I would have to check for more details on the visas but from the top of my head, things have not been as bad as the wait times have been for the appointment to obtain a visa for the so I see some semblance of a possibility there for those of us flying from . Some recent[1] reports state an average wait time of 14-28 days with stamping taking another 14-21 days to proceed.
How long back was it, @mattdm, that you learned that it was difficult for Indian citizens to obtain visas? Unfortunately, most of my information sources are tertiary with a few of them being secondary but with details from around a quarter or two back so if you have a more recent set of information from someone’s experience - I suppose we’ll have to rely on that and move forward.
As recent as a couple of quarters back from the time of writing this response ↩︎
There were 100 people unable to get Visas for OpenInfra Summit in Vancouver this past June but I think a tight timeframe for applying played a big part. If we give enough notice to people it will help.

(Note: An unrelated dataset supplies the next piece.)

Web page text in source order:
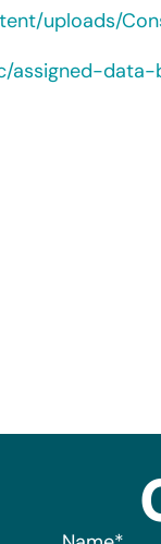
uploads/
assigned-

If the intent is for sure to come to Canada for Flock 2024, then I would happily help get together with government individuals to see what steps a Canadian community member can do to help make the process easier. We have had recent immigration changes WRT International Students since that was a sore point for some of them getting here to study. I know some of the temporary visa rules were revamped recently as well. @spotz is correct though that we should start soon if we want to avoid road bumps for community members. Not trying to pressure though, just saying if it’s Canada it wouldn’t hurt to check with GoC.
Well … technically it is north of either of them, but sort of “in between”. What is attractive for the Ottawa area to me is the potential for group activities like white water rafting for instance.
Hat in for Pittsburgh, PA, US. An international airport, middling weather just about year round. Lots of universities and colleges, including Pitt and CMU. Plenty of public transportation, Amtrak and major bus coaches. Plenty of venue options with lots of access to good dining, entertainment, walks, bikes. Heck, come into Washington DC, and bike in to Pittsburgh. It’s only ~300 miles on rails-to-trails. Catch a “local” game of “sport” including american football and football to the rest of the world. Learn to blow glass, take in several well kept gardens, ride an incline, kayak the three rivers. The list goes on.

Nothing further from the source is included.